Using images can provide an attractive workflow where GitLab continuous integration is used to create Docker images. Those images can then subsequently be used for running jobs where it is assured that they are in the same environment. The image can either be used directly from the repository (using the deploy username/password if private) or can be pulled and converted to a Singularity image.

Try it out

j1 = Job(name='Weather', \
         virtualization=Docker(image='uegede/weather'), \
         application=Executable(exe='weather', args=['MEL']))
j2 = Job(name='Fedora', \
         virtualization=Docker(image='fedora:latest'), \
         application=Executable(exe='cat', args=['/etc/redhat-release']))
Animation of jobs running inside containers

Singularity class

The Singularity class can be used for either Singularity or Docker images. It requires that singularity is installed on the worker node.

For Singularity images you provide the image name and tag from Singularity hub like

j=Job()
j.application=Executable(exe=File('my/full/path/to/executable'))
j.virtualization = Singularity("shub://image:tag")

Notice how the executable is given as a File object. This ensures that it is copied to the working directory and thus will be accessible inside the container.

The container can also be provided as a Docker image from a repository. The default repository is Docker hub.

j.virtualization = Singularity("docker://gitlab-registry.cern.ch/lhcb-core/lbdocker/centos7-build:v3")
j.virtualization = Docker("docker://fedora:latest")

Another option is to provide a GangaFile Object which points to a singularity file. In that case the singularity image file will be copied to the worker node. The first example is with an image located on some shared disk. This will be effective for running on a local backend or a batch system with a shared disk system.

imagefile = SharedFile('myimage.sif', locations=['/my/full/path/myimage.sif'])
j.virtualization = Singularity(image= imagefile)

while a second example is with an image located in the Dirac Storage Element. This will be effective when using the Dirac backend.

imagefile = DiracFile('myimage.sif', lfn=['/some/lfn/path'])
j.virtualization = Singularity(image= imagefile)

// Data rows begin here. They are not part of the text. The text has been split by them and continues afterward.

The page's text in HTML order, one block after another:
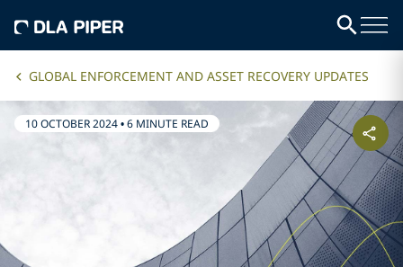
GLOBAL ENFORCEMENT AND ASSET RECOVERY UPDATES
10 OCTOBER 2024•6 MINUTE READ
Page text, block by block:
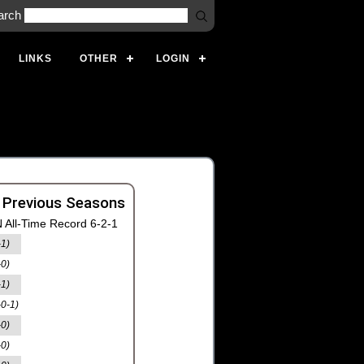
LINKS OTHER LOGIN
Seasons
All-Time Record 6-2-1
1)
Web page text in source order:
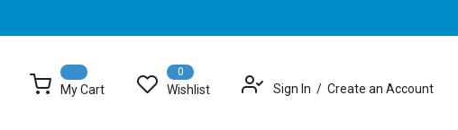
My Cart
0
Wishlist Sign In Create an Account
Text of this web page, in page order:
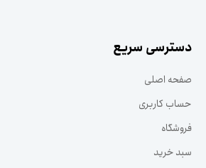
دسترسی سریع
صفحه اصلی
حساب کاربری
فروشگاه
سبد خرید
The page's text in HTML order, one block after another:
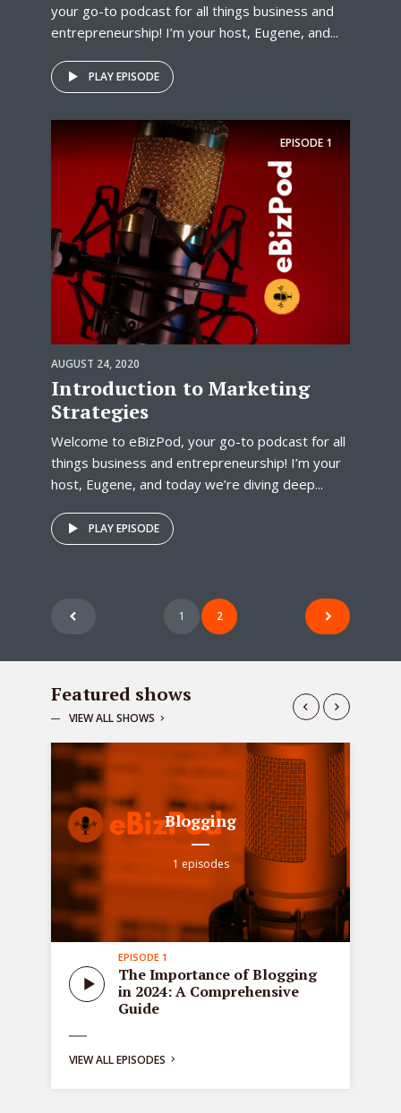
your go-to podcast for all things business and
entrepreneurship! I’m your host, Eugene, and...
PLAY EPISODE
EPISODE 1
AUGUST 24, 2020
Introduction to Marketing
Strategies
Welcome to eBizPod, your go-to podcast for all
things business and entrepreneurship! I’m your
host, Eugene, and today we’re diving deep...
PLAY EPISODE
Posts
1 2
Featured shows
VIEW ALL SHOWS
Blogging
1 episodes
EPISODE 1
The Importance of Blogging
in 2024: A Comprehensive
Guide
VIEW ALL EPISODES
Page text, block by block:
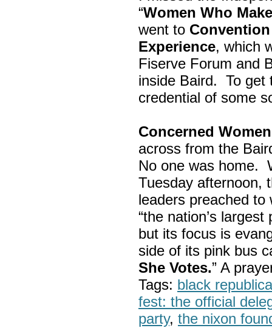
“Women Who
went to
Experience, which
Fiserve Forum and
inside Baird. To get
credential of some
Concerned
across from the
No one was home.
Tuesday afternoon,
leaders preached
“the nation’s largest
but its focus is
side of its pink bus
She Votes.” A
Tags: black
fest: the official
party, the nixon
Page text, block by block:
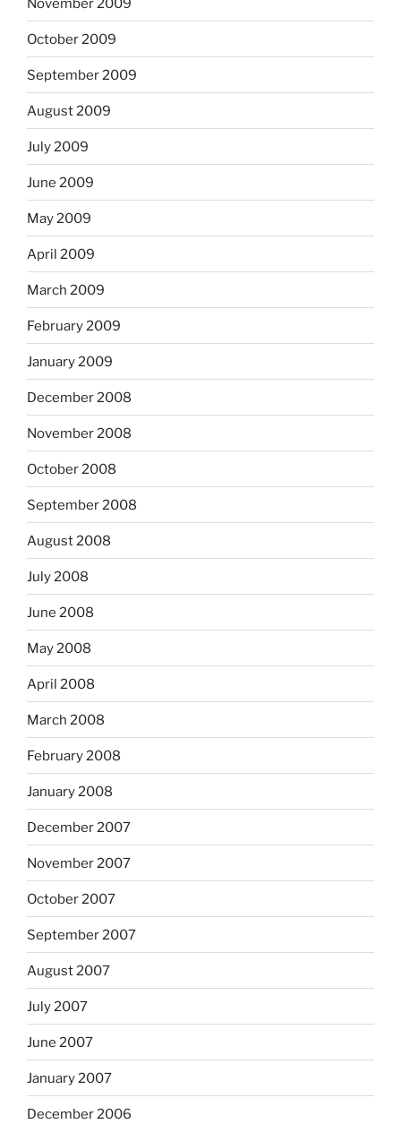
November 2009
October 2009
September 2009
August 2009
July 2009
June 2009
May 2009
April 2009
March 2009
February 2009
January 2009
December 2008
November 2008
October 2008
September 2008
August 2008
July 2008
June 2008
May 2008
April 2008
March 2008
February 2008
January 2008
December 2007
November 2007
October 2007
September 2007
August 2007
July 2007
June 2007
January 2007
December 2006
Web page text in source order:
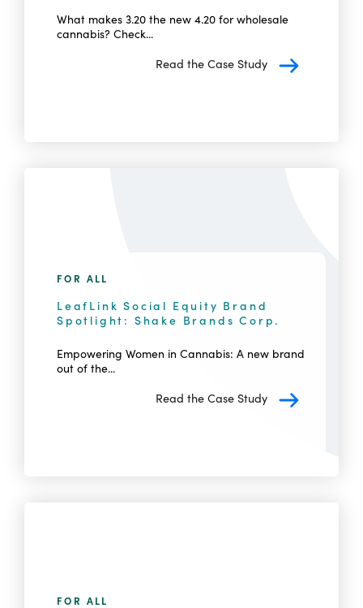
What makes 3.20 the new 4.20 for wholesale
cannabis? Check...
Read the Case Study
FOR ALL
LeafLink Social Equity Brand
Spotlight: Shake Brands Corp.
Empowering Women in Cannabis: A new brand
out of the...
Read the Case Study
FOR ALL
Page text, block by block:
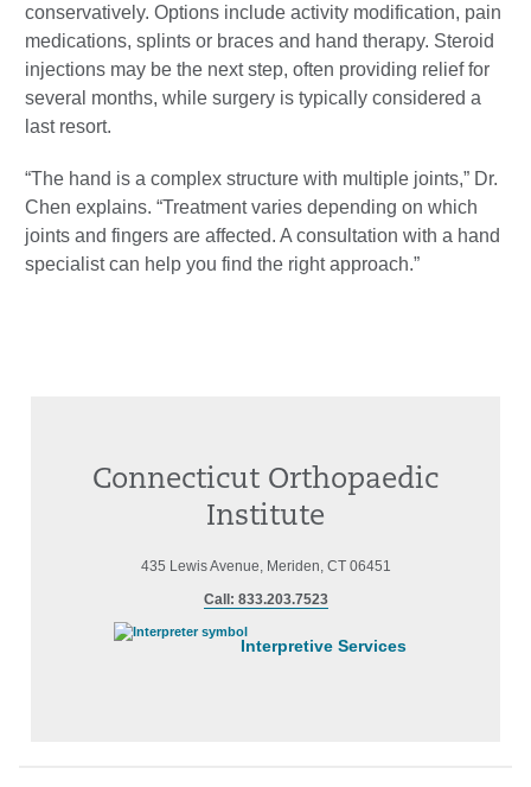
conservatively. Options include activity modification, pain
medications, splints or braces and hand therapy. Steroid
injections may be the next step, often providing relief for
several months, while surgery is typically considered a
last resort.
“The hand is a complex structure with multiple joints,” Dr.
Chen explains. “Treatment varies depending on which
joints and fingers are affected. A consultation with a hand
specialist can help you find the right approach.”
Connecticut Orthopaedic
Institute
435 Lewis Avenue, Meriden, CT 06451
Call: 833.203.7523
Interpretive Services
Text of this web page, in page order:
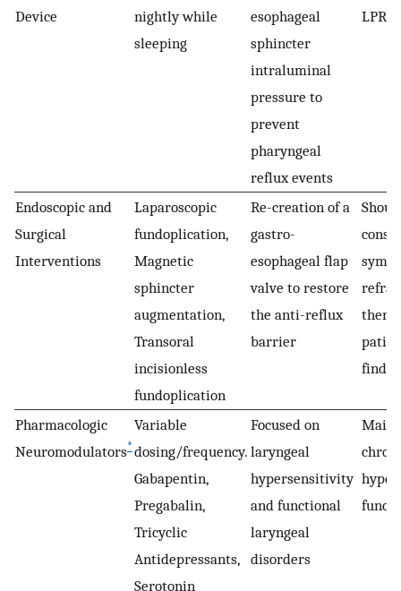
Device
nightly while
sleeping
esophageal
sphincter
intraluminal
pressure to
prevent
pharyngeal
reflux events
LPR
Endoscopic and
Surgical
Interventions
Laparoscopic
fundoplication,
Magnetic
sphincter
augmentation,
Transoral
incisionless
fundoplication
Re-creation of a
gastro-
esophageal flap
valve to restore
the anti-reflux
barrier
Pharmacologic
Neuromodulators*
Variable
dosing/frequency.
Gabapentin,
Pregabalin,
Tricyclic
Antidepressants,
Serotonin
Focused on
laryngeal
hypersensitivity
and functional
laryngeal
disorders

If the image is a private image, the username and password of the deploy token can be given like the example below. Look inside Gitlab setting for how to set this up. The token will only need access to the images and nothing else.

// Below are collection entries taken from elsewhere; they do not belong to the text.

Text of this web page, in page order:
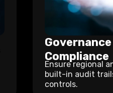
Compliance
Ensure regional
built-in audit
controls.
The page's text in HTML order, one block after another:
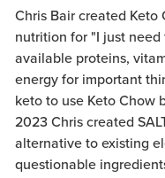
Chris Bair created
nutrition for "I just
available proteins,
energy for important
keto to use Keto Chow
2023 Chris created
alternative to existing
questionable
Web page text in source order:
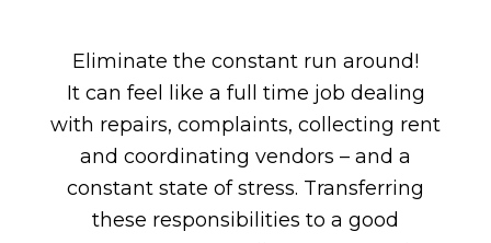
Eliminate the constant run around!
It can feel like a full time job dealing
with repairs, complaints, collecting rent
and coordinating vendors – and a
constant state of stress. Transferring
these responsibilities to a good
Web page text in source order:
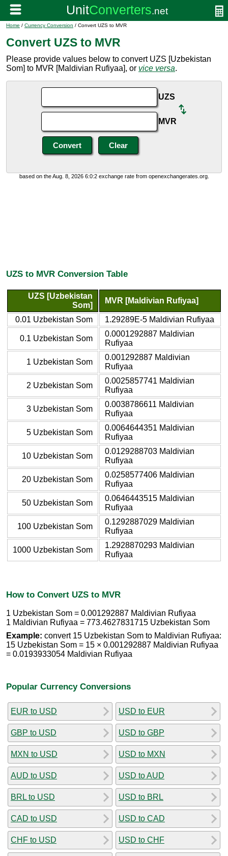
Home / Currency Conversion / Convert UZS to MVR
Convert UZS to MVR
Please provide values below to convert UZS [Uzbekistan
Som] to MVR [Maldivian Rufiyaa], or vice versa.
UZS
MVR
based on the Aug. 8, 2026 6:0:2 exchange rate from openexchangerates.org.
UZS to MVR Conversion Table
UZS [Uzbekistan
Som]
MVR [Maldivian Rufiyaa]
0.01 Uzbekistan Som 1.29289E-5 Maldivian Rufiyaa
0.1 Uzbekistan Som
0.0001292887 Maldivian
Rufiyaa
1 Uzbekistan Som
0.001292887 Maldivian
Rufiyaa
2 Uzbekistan Som
0.0025857741 Maldivian
Rufiyaa
3 Uzbekistan Som
0.0038786611 Maldivian
Rufiyaa
5 Uzbekistan Som
0.0064644351 Maldivian
Rufiyaa
10 Uzbekistan Som
0.0129288703 Maldivian
Rufiyaa
20 Uzbekistan Som
0.0258577406 Maldivian
Rufiyaa
50 Uzbekistan Som
0.0646443515 Maldivian
Rufiyaa
100 Uzbekistan Som
0.1292887029 Maldivian
Rufiyaa
1000 Uzbekistan Som
1.2928870293 Maldivian
Rufiyaa
How to Convert UZS to MVR
1 Uzbekistan Som = 0.001292887 Maldivian Rufiyaa
1 Maldivian Rufiyaa = 773.4627831715 Uzbekistan Som
Example: convert 15 Uzbekistan Som to Maldivian Rufiyaa:
15 Uzbekistan Som = 15 × 0.001292887 Maldivian Rufiyaa
= 0.0193933054 Maldivian Rufiyaa
Popular Currency Conversions
EUR to USD
GBP to USD
MXN to USD
AUD to USD
BRL to USD
CAD to USD
CHF to USD
USD to EUR
USD to GBP
USD to MXN
USD to AUD
USD to BRL
USD to CAD
USD to CHF

j.virtualization.tokenuser = 'gitlab+deploy-token-123'
j.virtualization.tokenpassword = 'gftrh84dgel-245^ghHH'

Directories can be mounted from the host to the container using key-value pairs to the mounts option. If the directory is not vailable on the host, a warning will be written to stderr of the job and no mount will be attempted.

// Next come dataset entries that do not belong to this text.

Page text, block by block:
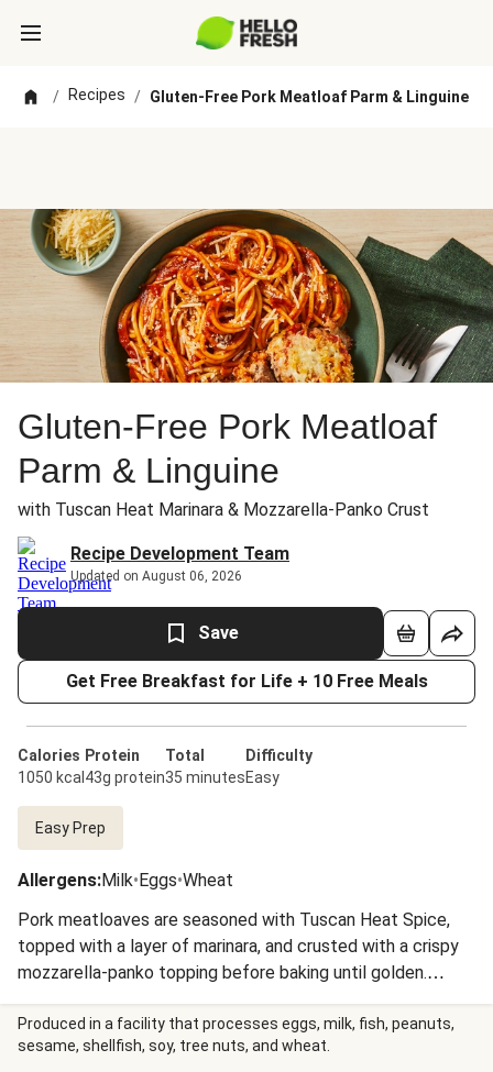
/ Recipes / Gluten-Free Pork Meatloaf Parm & Linguine
Gluten-Free Pork Meatloaf
Parm & Linguine
with Tuscan Heat Marinara & Mozzarella-Panko Crust
Recipe Development Team
Updated on August 06, 2026
Save
Get Free Breakfast for Life + 10 Free Meals
Calories
1050 kcal
Protein
43g protein
Total
35 minutes
Difficulty
Easy
Easy Prep
Allergens:Milk•Eggs•Wheat
Pork meatloaves are seasoned with Tuscan Heat Spice,
topped with a layer of marinara, and crusted with a crispy
mozzarella-panko topping before baking until golden.
Meanwhile, linguine is tossed in a spiced tomato sauce
built from pasta cooking water, tomato paste, and more
Tuscan Heat Spice, then finished with butter and
Produced in a facility that processes eggs, milk, fish, peanuts,
sesame, shellfish, soy, tree nuts, and wheat.
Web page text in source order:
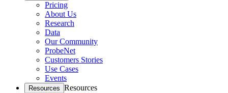
Pricing
About Us
Research
Data
Our Community
ProbeNet
Customers Stories
Use Cases
Events
Resources Resources
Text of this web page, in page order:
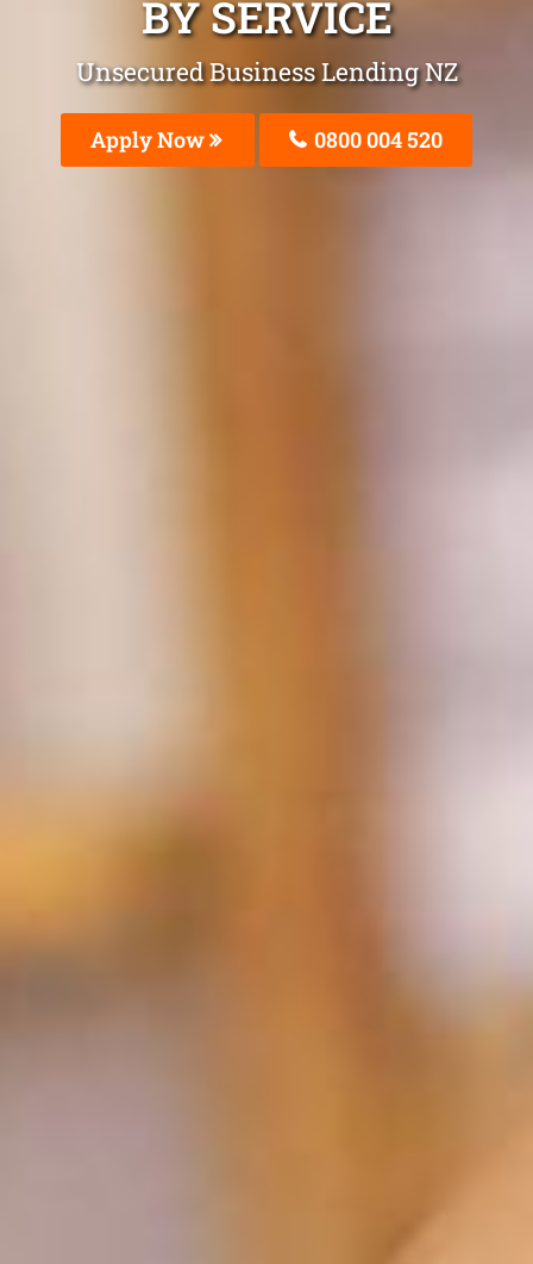
BY SERVICE
Unsecured Business Lending NZ
Apply Now 0800 004 520

j.virtualization.mounts = {'/cvmfs':'/cvmfs'}

By default the container is started in singularity with the --nohome option. Extra options can be provided through the options attribute. See the Singularity documentation for what is possible.

Docker class

You can define a docker container by providing an image name and tag. Using that ganga will fetch the image from the docker hub.

j=Job()
j.virtualization = Docker("image:tag")

Ganga will try to run the container using Docker if Docker is availabe in the worker node and if the user has the permission to run docker containers. If not ganga will download UDocker which provides the ability to run docker containers in userspace. The runmode in Udocker can be changed as seen in the documentation. Using Singualarity as the run mode is not recommended; use the Singularity class above instead.

Issues to keep in mind

Awareness should be given to the load that using containers will impose on the system where they are running

  • If the file system is shared (like for the Batch and Local backends, the images pulled down from a remote repository will be cached locally.
  • If the file system is not shared (like for the LCG and Dirac backends), then images from remote repositories will be pulled for each job. This might put an excessive load on the network and/or the repository.
  • If the image for Singularity is given as a file, it will be copied to the worker node. If provided as a DiracFile object, it can be replicated to the sites where the job will be asked to run to limit the impact of pulling the image.